Biodiversité et changement climatique sont inter-reliés
Les deux phénomènes sont tout aussi importants. Ils sont d’ailleurs liés. Le changement climatique, en détruisant les écosystèmes, accélère le rythme de disparitions des espèces et contribue à l’essoufflement de la biodiversité. Sauvegarder la nature est tout simplement, pour l’humanité, une question de survie. Sans les plantes et les animaux, sans les écosystèmes dans leur ensemble, la Terre ne serait plus vivable pour l’homme.
Notre planète nous fournit de l’air respirable, de l’eau potable, des animaux, des champignons et des plantes comestibles, toutes sortes de matières premières, etc. Si, par exemple, les grandes forêts des régions tropicales, appelées «les poumons de la planète», étaient entièrement détruites, il y aurait beaucoup moins d’oxygène dans l’air.
Dans les mers, les poissons se raréfient à cause de la pêche intensive : il n’y aura un jour plus rien à pêcher, et plus de poissons dans nos assiettes, car même les poissons d’élevage sont, pour la plupart, nourris avec des poissons pêchés dans les mers.
La disparition des espèces inquiète
Ce qui est nouveau et qui inquiète, c’est que le rythme de disparition des espèces s’est considérablement accéléré du fait des activités humaines, soit directement par le biais de la chasse alimentaire ou de loisirs, ou indirectement, par la destruction ou l’empoisonnement des milieux où vivent animaux et végétaux.
Selon un rapport du Fonds mondial pour la nature (WWF) publié le 30 octobre 2018, la Terre a vu sa population de vertébrés sauvages décliner de 60% entre 1970 et 2014.
Saviez-vous qu’en Tunisie plusieurs espèces ont définitivement disparu: le lion de l’Atlas est empaillé à Montpellier en France; la dernière autruche à cou rouge a été tuée à Gabès en 1902, les dernières antilopes (addax) ont disparu en 1930, le dernier guépard a été écrasé par un camion près d’El-Borma en 1968… Et la liste est longue.
L’argent ne peut pas être mangé
L’Association d’éducation relative à l’environnement de Hammamet (Aere) a mené plusieurs projets sur la thématique de la protection de la biodiversité. Quelques exemples : l’exposition virtuelle «Sauvons la méditerranée»; le projet de création d’une réserve naturelle à El Faouara; la création d’un jardin pédagogique des plantes grasses dans l’espace Yasmina; la création d’un parcours écologique au Centre culturel international de Hammamet; l’élaboration d’un guide des plantes d’alignement de Hammamet; le Festival des agrumes de Hammamet qui sensibilise à la biodiversité agrumicole de la région du Cap Bon; la publication «El Faouara, forêt vivante»; et plus récemment le projet sur la protection des tortues marines en Tunisie…

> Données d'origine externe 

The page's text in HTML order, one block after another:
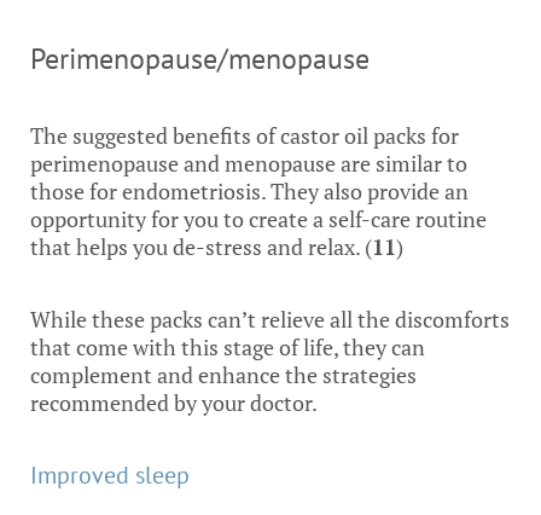
Perimenopause/menopause
The suggested benefits of castor oil packs for
perimenopause and menopause are similar to
those for endometriosis. They also provide an
opportunity for you to create a self-care routine
that helps you de-stress and relax. (11)
While these packs can’t relieve all the discomforts
that come with this stage of life, they can
complement and enhance the strategies
recommended by your doctor.
Improved sleep
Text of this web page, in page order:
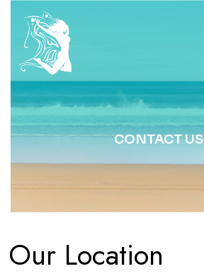
CONTACT US
Our Location
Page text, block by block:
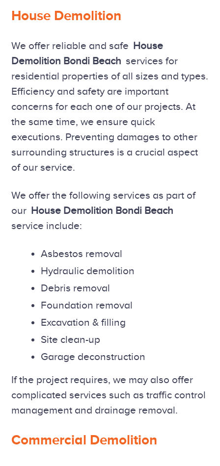
House Demolition
We offer reliable and safe House
Demolition Bondi Beach services for
residential properties of all sizes and types.
Efficiency and safety are important
concerns for each one of our projects. At
the same time, we ensure quick
executions. Preventing damages to other
surrounding structures is a crucial aspect
of our service.
We offer the following services as part of
our House Demolition Bondi Beach
service include:
Asbestos removal
Hydraulic demolition
Debris removal
Foundation removal
Excavation & filling
Site clean-up
Garage deconstruction
If the project requires, we may also offer
complicated services such as traffic control
management and drainage removal.
Commercial Demolition
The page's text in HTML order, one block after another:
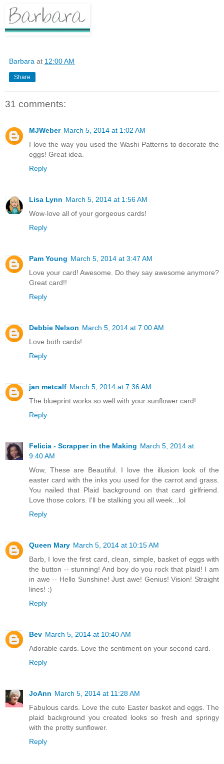
Barbara at 12:00 AM
Share
31 comments:
MJWeber March 5, 2014 at 1:02 AM
I love the way you used the Washi Patterns to decorate the
eggs! Great idea.
Reply
Lisa Lynn March 5, 2014 at 1:56 AM
Wow-love all of your gorgeous cards!
Reply
Pam Young March 5, 2014 at 3:47 AM
Love your card! Awesome. Do they say awesome anymore?
Great card!!
Reply
Debbie Nelson March 5, 2014 at 7:00 AM
Love both cards!
Reply
jan metcalf March 5, 2014 at 7:36 AM
The blueprint works so well with your sunflower card!
Reply
Felicia - Scrapper in the Making March 5, 2014 at
9:40 AM
Wow, These are Beautiful. I love the illusion look of the
easter card with the inks you used for the carrot and grass.
You nailed that Plaid background on that card girlfriend.
Love those colors. I'll be stalking you all week...lol
Reply
Queen Mary March 5, 2014 at 10:15 AM
Barb, I love the first card, clean, simple, basket of eggs with
the button -- stunning! And boy do you rock that plaid! I am
in awe -- Hello Sunshine! Just awe! Genius! Vision! Straight
lines! :)
Reply
Bev March 5, 2014 at 10:40 AM
Adorable cards. Love the sentiment on your second card.
Reply
JoAnn March 5, 2014 at 11:28 AM
Fabulous cards. Love the cute Easter basket and eggs. The
plaid background you created looks so fresh and springy
with the pretty sunflower.
Reply
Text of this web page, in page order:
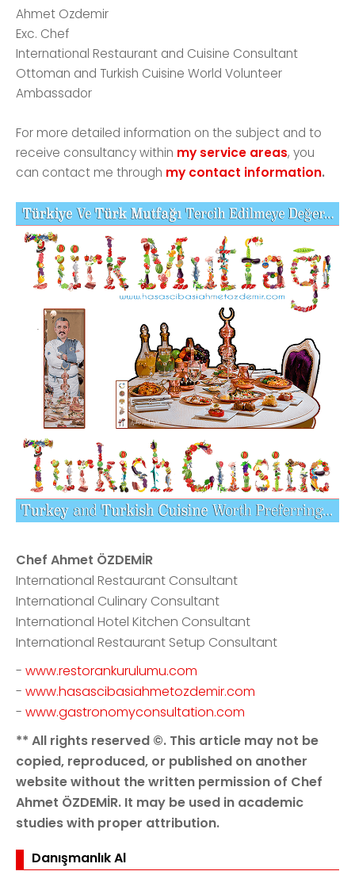
Ahmet Ozdemir
Exc. Chef
International Restaurant and Cuisine Consultant
Ottoman and Turkish Cuisine World Volunteer
Ambassador
For more detailed information on the subject and to
receive consultancy within my service areas, you
can contact me through my contact information.
Chef Ahmet ÖZDEMİR
International Restaurant Consultant
International Culinary Consultant
International Hotel Kitchen Consultant
International Restaurant Setup Consultant
-www.restorankurulumu.com
-www.hasascibasiahmetozdemir.com
-www.gastronomyconsultation.com
** All rights reserved ©. This article may not be
copied, reproduced, or published on another
website without the written permission of Chef
Ahmet ÖZDEMİR. It may be used in academic
studies with proper attribution.
Danışmanlık Al
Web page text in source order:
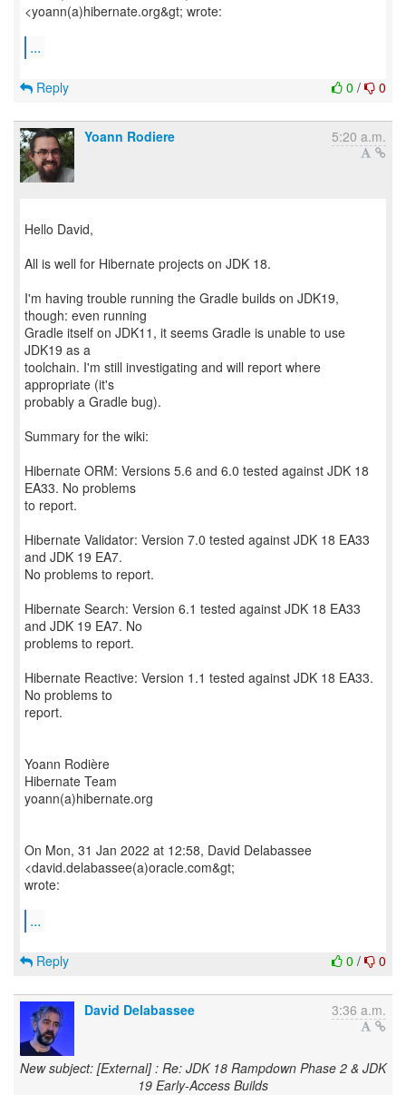
<yoann(a)hibernate.org&gt; wrote:
...
0 / 0
Reply
Yoann Rodiere 5:20 a.m.
Hello David,
All is well for Hibernate projects on JDK 18.
I'm having trouble running the Gradle builds on JDK19,
though: even running
Gradle itself on JDK11, it seems Gradle is unable to use
JDK19 as a
toolchain. I'm still investigating and will report where
appropriate (it's
probably a Gradle bug).
Summary for the wiki:
Hibernate ORM: Versions 5.6 and 6.0 tested against JDK 18
EA33. No problems
to report.
Hibernate Validator: Version 7.0 tested against JDK 18 EA33
and JDK 19 EA7.
No problems to report.
Hibernate Search: Version 6.1 tested against JDK 18 EA33
and JDK 19 EA7. No
problems to report.
Hibernate Reactive: Version 1.1 tested against JDK 18 EA33.
No problems to
report.
Yoann Rodière
Hibernate Team
yoann(a)hibernate.org
On Mon, 31 Jan 2022 at 12:58, David Delabassee
<david.delabassee(a)oracle.com&gt;
wrote:
...
0 / 0
Reply
David Delabassee 3:36 a.m.
New subject: [External] : Re: JDK 18 Rampdown Phase 2 & JDK
19 Early-Access Builds
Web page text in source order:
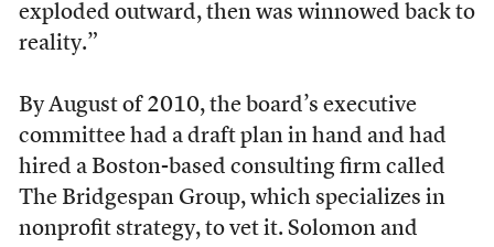
exploded outward, then was winnowed back to
reality.”
By August of 2010, the board’s executive
committee had a draft plan in hand and had
hired a Boston-based consulting firm called
The Bridgespan Group, which specializes in
nonprofit strategy, to vet it. Solomon and
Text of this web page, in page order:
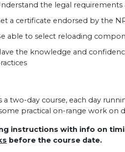
the legal
a certificate endorsed by the
able to select reloading
the knowledge and
a two-day course, each day
practical on-range work on
instructions with info on
before the course date.
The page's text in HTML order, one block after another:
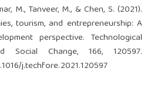
M., Tanveer, M., & Chen, S. (2021).
tourism, and entrepreneurship: A
perspective. Technological
Social Change, 166, 120597.
j.techfore.2021.120597
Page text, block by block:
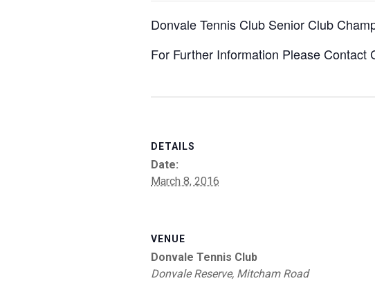
Donvale Tennis Club Senior Club
For Further Information Please Contact
DETAILS
Date:
March 8, 2016
VENUE
Donvale Tennis Club
Donvale Reserve, Mitcham Road
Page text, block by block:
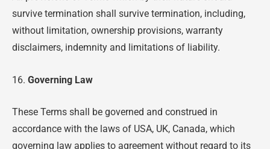
survive termination shall survive termination, including,
without limitation, ownership provisions, warranty
disclaimers, indemnity and limitations of liability.
16. Governing Law
These Terms shall be governed and construed in
accordance with the laws of USA, UK, Canada, which
governing law applies to agreement without regard to its
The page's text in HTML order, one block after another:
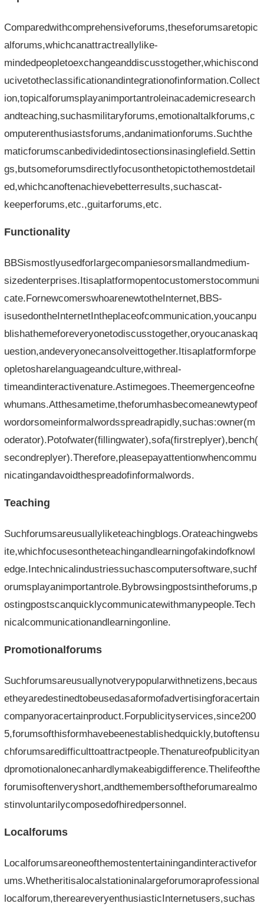
Comparedwithcomprehensiveforums,theseforumsaretopic
alforums,whichcanattractreallylike-
mindedpeopletoexchangeanddiscusstogether,whichiscond
ucivetotheclassificationandintegrationofinformation.Collect
ion,topicalforumsplayanimportantroleinacademicresearch
andteaching,suchasmilitaryforums,emotionaltalkforums,c
omputerenthusiastsforums,andanimationforums.Suchthe
maticforumscanbedividedintosectionsinasinglefield.Settin
gs,butsomeforumsdirectlyfocusonthetopictothemostdetail
ed,whichcanoftenachievebetterresults,suchascat-
keeperforums,etc.,guitarforums,etc.
Functionality
BBSismostlyusedforlargecompaniesorsmallandmedium-
sizedenterprises.Itisaplatformopentocustomerstocommuni
cate.FornewcomerswhoarenewtotheInternet,BBS-
isusedontheInternetIntheplaceofcommunication,youcanpu
blishathemeforeveryonetodiscusstogether,oryoucanaskaq
uestion,andeveryonecansolveittogether.Itisaplatformforpe
opletosharelanguageandculture,withreal-
timeandinteractivenature.Astimegoes.Theemergenceofne
whumans.Atthesametime,theforumhasbecomeanewtypeof
wordorsomeinformalwordsspreadrapidly,suchas:owner(m
oderator).Potofwater(fillingwater),sofa(firstreplyer),bench(
secondreplyer).Therefore,pleasepayattentionwhencommu
nicatingandavoidthespreadofinformalwords.
Teaching
Suchforumsareusuallyliketeachingblogs.Orateachingwebs
ite,whichfocusesontheteachingandlearningofakindofknowl
edge.Intechnicalindustriessuchascomputersoftware,suchf
orumsplayanimportantrole.Bybrowsingpostsintheforums,p
ostingpostscanquicklycommunicatewithmanypeople.Tech
nicalcommunicationandlearningonline.
Promotionalforums
Suchforumsareusuallynotverypopularwithnetizens,becaus
etheyaredestinedtobeusedasaformofadvertisingforacertain
companyoracertainproduct.Forpublicityservices,since200
5,forumsofthisformhavebeenestablishedquickly,butoftensu
chforumsaredifficulttoattractpeople.Thenatureofpublicityan
dpromotionalonecanhardlymakeabigdifference.Thelifeofthe
forumisoftenveryshort,andthemembersoftheforumarealmo
stinvoluntarilycomposedofhiredpersonnel.
Localforums
Localforumsareoneofthemostentertainingandinteractivefor
ums.Whetheritisalocalstationinalargeforumoraprofessional
localforum,thereareveryenthusiasticInternetusers,suchas
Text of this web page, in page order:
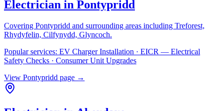
Electrician in Pontypridd
Covering Pontypridd and surrounding areas including Treforest,
Rhydyfelin, Cilfynydd, Glyncoch.
Popular services: EV Charger Installation · EICR — Electrical
Safety Checks · Consumer Unit Upgrades
View Pontypridd page →
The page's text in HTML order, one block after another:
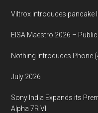
Viltrox introduces pancake
EISA Maestro 2026 –
Nothing Introduces Phone
July 2026
Sony India Expands its
Alpha 7R VI
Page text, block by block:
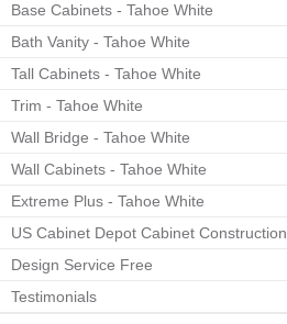
Base Cabinets - Tahoe White
Bath Vanity - Tahoe White
Tall Cabinets - Tahoe White
Trim - Tahoe White
Wall Bridge - Tahoe White
Wall Cabinets - Tahoe White
Extreme Plus - Tahoe White
US Cabinet Depot Cabinet Construction
Design Service Free
Testimonials

Toutes ces actions ont pour objectif d’éveiller les consciences et de sensibiliser à l’importance de la protection de la biodiversité. Car , comme le dit un proverbe indien : «Lorsque le dernier arbre aura été abattu, lorsque la dernière rivière aura été empoisonnée, lorsque le dernier poisson aura été capturé, c‘est alors seulement que vous comprendrez que l’argent ne peut pas être mangé».
* Président de l’Aere.
** Illustration de l’article : le jardin pédagogique des plantes grasses dans l’espace Yasmina, à Hammamet.